## Stored data
□ □ □ □ □

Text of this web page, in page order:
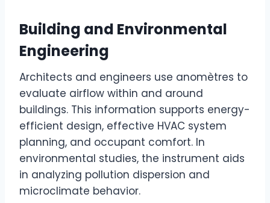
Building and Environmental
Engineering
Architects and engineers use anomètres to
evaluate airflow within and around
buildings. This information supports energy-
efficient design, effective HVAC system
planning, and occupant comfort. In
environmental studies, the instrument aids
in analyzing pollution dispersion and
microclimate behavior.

□ □ □ □ □

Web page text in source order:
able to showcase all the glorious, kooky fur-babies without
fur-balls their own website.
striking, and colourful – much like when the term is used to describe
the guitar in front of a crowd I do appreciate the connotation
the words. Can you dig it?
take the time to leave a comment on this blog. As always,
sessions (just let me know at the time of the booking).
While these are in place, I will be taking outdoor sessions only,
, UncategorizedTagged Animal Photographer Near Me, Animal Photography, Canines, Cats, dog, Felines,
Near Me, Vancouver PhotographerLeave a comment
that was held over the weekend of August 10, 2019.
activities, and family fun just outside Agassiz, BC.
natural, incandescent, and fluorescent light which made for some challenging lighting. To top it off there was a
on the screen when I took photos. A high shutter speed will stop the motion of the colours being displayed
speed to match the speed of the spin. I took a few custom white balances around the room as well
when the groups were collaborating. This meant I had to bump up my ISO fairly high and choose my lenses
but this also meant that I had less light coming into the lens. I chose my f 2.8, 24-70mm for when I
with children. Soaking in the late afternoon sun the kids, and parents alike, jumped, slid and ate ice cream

□ □ □ □ □

## Directions
Going through the lines above one by one, tally those with the word "high" and give only the total.

## Output for this task
2